As suggested by Fig 15A, increasing g_HVA, while keeping g_K(Ca) fixed, eventually shifts the dynamics of the full system (1) into the PB regime. Fig 15B displays a typical pseudo-plateau bursting solution from this regime, reminiscent to that seen in Fig 13A. We have shown that a low dose of 4-AP potentiates I_HVA and partially blocks I_A and I_K. Thus to test the prediction that CSCs turn into pseudo-plateau bursters when g_HVA is increased significantly, one can apply higher doses of 4-AP (∼20 mM). Our results reveal that by doing so, 4 out of 5 CSCs produce pseudo-plateau bursting activity identical to the recording shown in Fig 15C, confirming our prediction.

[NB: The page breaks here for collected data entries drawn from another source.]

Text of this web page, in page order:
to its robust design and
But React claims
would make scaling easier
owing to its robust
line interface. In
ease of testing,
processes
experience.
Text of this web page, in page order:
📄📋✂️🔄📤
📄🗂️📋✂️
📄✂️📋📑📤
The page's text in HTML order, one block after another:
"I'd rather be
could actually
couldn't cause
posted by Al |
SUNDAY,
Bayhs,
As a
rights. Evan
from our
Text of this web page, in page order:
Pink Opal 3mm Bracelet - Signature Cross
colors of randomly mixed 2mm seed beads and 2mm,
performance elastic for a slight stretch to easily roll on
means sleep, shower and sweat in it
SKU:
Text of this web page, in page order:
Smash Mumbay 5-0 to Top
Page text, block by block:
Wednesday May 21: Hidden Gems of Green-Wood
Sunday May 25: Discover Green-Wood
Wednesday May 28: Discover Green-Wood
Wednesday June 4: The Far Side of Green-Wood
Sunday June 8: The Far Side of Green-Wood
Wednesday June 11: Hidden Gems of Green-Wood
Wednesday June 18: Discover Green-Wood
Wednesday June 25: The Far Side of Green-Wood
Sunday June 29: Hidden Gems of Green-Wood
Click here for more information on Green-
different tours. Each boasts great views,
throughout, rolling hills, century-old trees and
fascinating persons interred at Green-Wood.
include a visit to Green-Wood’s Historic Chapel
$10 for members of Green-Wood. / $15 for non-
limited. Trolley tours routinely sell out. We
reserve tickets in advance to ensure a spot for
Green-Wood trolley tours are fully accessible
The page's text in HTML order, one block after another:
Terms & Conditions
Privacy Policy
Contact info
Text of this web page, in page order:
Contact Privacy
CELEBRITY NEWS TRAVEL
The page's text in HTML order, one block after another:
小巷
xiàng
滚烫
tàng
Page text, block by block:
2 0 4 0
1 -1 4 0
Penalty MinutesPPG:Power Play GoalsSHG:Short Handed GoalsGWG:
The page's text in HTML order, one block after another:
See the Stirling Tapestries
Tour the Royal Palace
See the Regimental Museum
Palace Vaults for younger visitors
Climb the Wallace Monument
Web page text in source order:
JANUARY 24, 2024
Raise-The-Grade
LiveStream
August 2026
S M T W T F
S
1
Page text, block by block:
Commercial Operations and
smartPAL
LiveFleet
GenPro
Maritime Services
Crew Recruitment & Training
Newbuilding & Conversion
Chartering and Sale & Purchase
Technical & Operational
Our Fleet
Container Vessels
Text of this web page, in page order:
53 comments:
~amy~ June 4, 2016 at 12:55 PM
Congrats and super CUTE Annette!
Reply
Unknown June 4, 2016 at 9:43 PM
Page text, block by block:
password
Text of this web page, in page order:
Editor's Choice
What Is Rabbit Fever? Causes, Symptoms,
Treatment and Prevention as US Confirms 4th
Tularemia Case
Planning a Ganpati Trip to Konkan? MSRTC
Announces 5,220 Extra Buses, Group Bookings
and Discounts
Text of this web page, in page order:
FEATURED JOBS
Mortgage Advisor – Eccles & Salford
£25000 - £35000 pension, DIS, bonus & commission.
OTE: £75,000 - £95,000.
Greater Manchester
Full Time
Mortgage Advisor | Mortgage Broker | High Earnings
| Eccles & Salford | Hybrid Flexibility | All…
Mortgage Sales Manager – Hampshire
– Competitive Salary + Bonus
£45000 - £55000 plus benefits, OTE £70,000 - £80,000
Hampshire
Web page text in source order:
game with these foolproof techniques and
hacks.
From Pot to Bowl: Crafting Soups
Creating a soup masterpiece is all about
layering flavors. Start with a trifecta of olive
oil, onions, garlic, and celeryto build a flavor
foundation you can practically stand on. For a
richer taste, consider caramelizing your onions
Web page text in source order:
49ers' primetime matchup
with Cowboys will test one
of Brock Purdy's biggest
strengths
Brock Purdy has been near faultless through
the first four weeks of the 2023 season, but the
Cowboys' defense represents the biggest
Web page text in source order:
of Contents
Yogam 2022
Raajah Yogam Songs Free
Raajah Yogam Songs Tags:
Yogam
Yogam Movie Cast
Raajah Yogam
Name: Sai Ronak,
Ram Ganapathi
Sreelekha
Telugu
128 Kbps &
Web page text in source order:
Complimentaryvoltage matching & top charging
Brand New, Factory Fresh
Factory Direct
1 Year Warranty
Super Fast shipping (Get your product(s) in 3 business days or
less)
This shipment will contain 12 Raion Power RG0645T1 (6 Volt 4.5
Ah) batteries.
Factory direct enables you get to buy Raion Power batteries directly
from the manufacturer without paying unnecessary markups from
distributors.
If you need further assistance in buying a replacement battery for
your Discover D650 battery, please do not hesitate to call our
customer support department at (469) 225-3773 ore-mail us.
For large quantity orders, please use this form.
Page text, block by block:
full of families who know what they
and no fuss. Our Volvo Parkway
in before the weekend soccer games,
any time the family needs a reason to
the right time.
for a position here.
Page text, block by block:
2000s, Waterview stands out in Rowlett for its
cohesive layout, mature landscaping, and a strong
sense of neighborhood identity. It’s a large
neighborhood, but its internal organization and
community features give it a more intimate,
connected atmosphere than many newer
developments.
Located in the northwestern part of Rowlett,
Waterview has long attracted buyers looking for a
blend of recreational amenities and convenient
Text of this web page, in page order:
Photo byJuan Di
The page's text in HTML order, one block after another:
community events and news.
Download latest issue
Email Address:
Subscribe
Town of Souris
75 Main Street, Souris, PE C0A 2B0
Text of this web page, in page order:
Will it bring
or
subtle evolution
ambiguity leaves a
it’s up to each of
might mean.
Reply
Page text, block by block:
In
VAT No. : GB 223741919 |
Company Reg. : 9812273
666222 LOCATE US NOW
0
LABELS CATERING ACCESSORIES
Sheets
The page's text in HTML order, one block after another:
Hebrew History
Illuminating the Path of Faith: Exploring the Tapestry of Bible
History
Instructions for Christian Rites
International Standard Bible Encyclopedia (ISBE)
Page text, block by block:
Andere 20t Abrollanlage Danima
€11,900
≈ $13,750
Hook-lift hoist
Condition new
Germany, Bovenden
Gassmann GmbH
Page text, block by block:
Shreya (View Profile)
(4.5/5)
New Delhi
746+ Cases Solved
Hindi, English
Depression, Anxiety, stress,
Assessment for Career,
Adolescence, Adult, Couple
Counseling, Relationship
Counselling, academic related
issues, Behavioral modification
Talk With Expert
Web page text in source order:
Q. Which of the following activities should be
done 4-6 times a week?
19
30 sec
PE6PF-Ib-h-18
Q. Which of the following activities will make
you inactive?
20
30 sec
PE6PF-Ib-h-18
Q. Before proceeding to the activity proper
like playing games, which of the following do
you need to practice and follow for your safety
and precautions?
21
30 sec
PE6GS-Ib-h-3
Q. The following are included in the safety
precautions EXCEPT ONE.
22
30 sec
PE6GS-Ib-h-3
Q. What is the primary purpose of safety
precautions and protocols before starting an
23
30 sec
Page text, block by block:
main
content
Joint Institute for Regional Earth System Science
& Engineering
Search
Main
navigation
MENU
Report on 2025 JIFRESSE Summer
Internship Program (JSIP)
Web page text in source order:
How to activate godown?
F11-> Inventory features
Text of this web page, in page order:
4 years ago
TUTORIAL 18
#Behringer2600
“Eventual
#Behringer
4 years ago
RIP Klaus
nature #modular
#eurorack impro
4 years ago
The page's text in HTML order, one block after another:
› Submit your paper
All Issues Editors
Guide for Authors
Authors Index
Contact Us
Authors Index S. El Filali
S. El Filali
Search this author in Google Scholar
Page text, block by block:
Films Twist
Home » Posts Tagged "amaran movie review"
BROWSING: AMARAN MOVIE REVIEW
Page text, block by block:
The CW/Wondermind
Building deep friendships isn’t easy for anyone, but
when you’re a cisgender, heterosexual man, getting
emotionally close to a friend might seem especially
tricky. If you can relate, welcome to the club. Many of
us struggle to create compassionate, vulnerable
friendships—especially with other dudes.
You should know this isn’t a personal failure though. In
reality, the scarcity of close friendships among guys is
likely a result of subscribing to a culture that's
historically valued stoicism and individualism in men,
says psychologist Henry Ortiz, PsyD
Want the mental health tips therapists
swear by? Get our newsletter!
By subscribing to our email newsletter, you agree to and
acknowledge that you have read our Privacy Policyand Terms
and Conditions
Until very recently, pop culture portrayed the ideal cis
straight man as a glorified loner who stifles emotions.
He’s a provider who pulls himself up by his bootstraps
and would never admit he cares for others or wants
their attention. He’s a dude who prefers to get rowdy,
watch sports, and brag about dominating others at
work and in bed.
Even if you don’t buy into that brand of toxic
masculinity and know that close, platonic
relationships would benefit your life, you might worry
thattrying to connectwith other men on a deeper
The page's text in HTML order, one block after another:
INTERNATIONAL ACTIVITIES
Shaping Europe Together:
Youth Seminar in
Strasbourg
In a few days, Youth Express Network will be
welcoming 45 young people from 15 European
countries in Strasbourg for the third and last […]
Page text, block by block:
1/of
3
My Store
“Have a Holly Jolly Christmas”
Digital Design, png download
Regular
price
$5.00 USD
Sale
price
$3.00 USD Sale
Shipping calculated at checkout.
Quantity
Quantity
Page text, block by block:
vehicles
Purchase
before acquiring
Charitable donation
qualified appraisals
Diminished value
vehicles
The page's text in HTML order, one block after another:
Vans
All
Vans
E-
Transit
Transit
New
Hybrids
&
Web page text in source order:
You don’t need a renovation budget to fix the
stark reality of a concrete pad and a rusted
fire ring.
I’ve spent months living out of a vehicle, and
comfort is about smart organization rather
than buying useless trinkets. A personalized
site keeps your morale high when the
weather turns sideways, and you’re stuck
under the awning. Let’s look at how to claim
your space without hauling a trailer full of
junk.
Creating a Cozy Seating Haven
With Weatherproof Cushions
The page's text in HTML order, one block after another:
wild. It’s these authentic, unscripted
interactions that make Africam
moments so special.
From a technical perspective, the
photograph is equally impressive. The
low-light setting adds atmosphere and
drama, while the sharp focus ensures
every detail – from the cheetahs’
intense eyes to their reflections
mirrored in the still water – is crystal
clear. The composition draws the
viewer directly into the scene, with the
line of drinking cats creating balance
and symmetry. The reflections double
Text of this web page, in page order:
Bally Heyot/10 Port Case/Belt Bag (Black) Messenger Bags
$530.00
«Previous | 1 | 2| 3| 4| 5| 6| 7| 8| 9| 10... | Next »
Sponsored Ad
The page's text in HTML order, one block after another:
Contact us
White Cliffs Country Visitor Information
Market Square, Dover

Interestingly, a hyperpolarizing step current (ranging between -6 and -17 pA) is applied to 3 out of the 4 pseudo-plateau bursting CSCs to generate such bursting pattern, an expected requirement in view of the fact that 4-AP partially blocks I_A and I_K, the two outward repolarizing currents. This suggests that the hyperpolarizing step current is needed to overcome the effect of 4-AP on I_A and I_K. It should be mentioned here that the spiking profile of the outlier cell has also a short elevated plateau segment following each spike (results not shown). This seems to suggest that this specific cell is also a pseudo-plateau burster, but lacks the ability to generate multiple spikes per burst because its fold and subcritical Hopf bifurcations, highlighted in Fig 13C, are closer to one another in this case compared to those associated with other cells.

The results obtained here thus demonstrate that there are many regimes of behavior that are not only restricted to burst firing, with peculiar irregularities in their spike patterns (like the square-wave burster), but also to other behaviors that are not actually related to bursting.